_What is needed:_ Which of the lines below include the word "Hall"? Pull each one out.

_Records shown:_
┄┄┄┄┄┄
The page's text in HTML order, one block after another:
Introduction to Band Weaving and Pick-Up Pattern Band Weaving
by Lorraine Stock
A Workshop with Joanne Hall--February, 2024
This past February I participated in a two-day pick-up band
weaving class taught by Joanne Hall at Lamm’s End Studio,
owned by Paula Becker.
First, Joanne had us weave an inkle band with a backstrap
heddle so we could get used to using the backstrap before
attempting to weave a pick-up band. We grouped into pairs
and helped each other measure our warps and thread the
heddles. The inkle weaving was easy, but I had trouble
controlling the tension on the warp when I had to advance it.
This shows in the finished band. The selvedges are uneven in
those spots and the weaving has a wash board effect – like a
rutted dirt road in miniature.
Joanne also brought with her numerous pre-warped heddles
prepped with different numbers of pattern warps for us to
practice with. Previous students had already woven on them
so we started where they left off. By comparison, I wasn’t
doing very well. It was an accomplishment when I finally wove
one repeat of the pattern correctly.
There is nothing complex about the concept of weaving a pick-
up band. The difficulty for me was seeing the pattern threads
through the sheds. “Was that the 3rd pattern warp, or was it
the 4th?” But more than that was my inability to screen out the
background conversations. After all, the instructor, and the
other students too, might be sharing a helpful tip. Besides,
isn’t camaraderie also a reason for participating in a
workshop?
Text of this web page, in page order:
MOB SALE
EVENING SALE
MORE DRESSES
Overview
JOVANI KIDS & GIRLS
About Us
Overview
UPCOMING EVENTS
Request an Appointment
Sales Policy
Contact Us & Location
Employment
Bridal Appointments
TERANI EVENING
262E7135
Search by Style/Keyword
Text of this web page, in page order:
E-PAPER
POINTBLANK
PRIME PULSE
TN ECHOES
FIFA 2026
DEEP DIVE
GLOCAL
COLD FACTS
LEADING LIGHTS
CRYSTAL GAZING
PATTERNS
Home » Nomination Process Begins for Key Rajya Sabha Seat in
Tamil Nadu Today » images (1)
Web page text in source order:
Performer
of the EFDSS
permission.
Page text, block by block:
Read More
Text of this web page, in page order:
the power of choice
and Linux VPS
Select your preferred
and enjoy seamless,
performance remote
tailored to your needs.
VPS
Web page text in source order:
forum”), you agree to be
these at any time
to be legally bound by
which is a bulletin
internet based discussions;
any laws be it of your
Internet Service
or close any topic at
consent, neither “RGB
┄┄┄┄┄┄
_Result of the exercise:_
A Workshop with Joanne Hall--February, 2024
weaving class taught by Joanne Hall at Lamm’s End Studio,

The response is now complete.